Simba and Leila are rather curious about what Lumi gets up to. Here they are supervising her lunch... poor thing! It was an interesting exercise to see how Lumi coped with the cats potentially stealing her food. She was great, even when I relieved her of the last unsuitable piece of bone. I hope she remains this laid-back!









And finally left in peace!!


----------



## Shiny (Mar 24, 2013)

Aside from Lumi's little mess there, I must say that you have some of the cleanest floors I've ever seen!

How do you do it, with 2 cats and a fluff ball of a dog?


----------



## lymorelynn (Oct 4, 2008)

Oh bless them :001_wub::001_wub: Lovely to see them all together :thumbup:


----------



## Misi (Jul 13, 2009)

Shiny said:


> Aside from Lumi's little mess there, I must say that you have some of the cleanest floors I've ever seen!
> 
> How do you do it, with 2 cats and a fluff ball of a dog?

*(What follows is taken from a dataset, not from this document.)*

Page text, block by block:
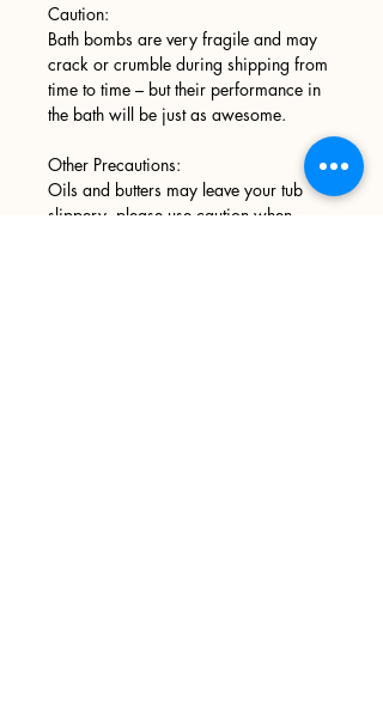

He he! It's an optical illusion and a trick of the light. Although it wasn't that dusty, there were greasy smears all over it. It was a bit of a health hazard . I have since mopped it... I spray where Lumi's eaten with an organic cleaner so that keeps on top of it up to a point!!


----------



## Tessah (Jun 19, 2013)

That's an interesting tail 
Very colour co-ordinated fluffies


----------



## Kimbles38 (Jun 9, 2013)

Oh they are so cute.

Love the black stripe on the tail.


----------



## wind1 (Oct 24, 2010)

Shiny said:


> Aside from Lumi's little mess there, I must say that you have some of the cleanest floors I've ever seen!
> 
> How do you do it, with 2 cats and a fluff ball of a dog?

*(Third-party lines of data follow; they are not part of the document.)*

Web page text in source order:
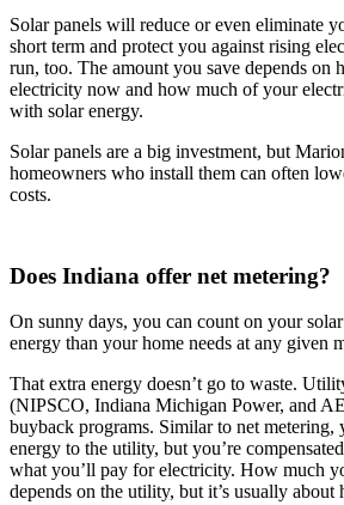
Solar panels will reduce or even eliminate
short term and protect you against rising
run, too. The amount you save depends on
electricity now and how much of your
with solar energy.
Solar panels are a big investment, but
homeowners who install them can often
costs.
Does Indiana offer net metering?
On sunny days, you can count on your
energy than your home needs at any given
That extra energy doesn’t go to waste.
(NIPSCO, Indiana Michigan Power, and
buyback programs. Similar to net metering,
energy to the utility, but you’re
what you’ll pay for electricity. How much
depends on the utility, but it’s usually about

I was thinking exactly the same, I noticed the clean floors before I actually looked at the cats and dog properly (sorry!)


----------



## Misi (Jul 13, 2009)

wind1 said:


> I was thinking exactly the same, I noticed the clean floors before I actually looked at the cats and dog properly (sorry!)


My mum would be proud


----------



## wind1 (Oct 24, 2010)

Misi said:


> My mum would be proud


I'm sure she would. It all looks very clean and tidy, pictures hung perfectly straight on the wall and even colour co-ordinated pets. I wish I could say the same about my house. Look at my mismatched cats!


----------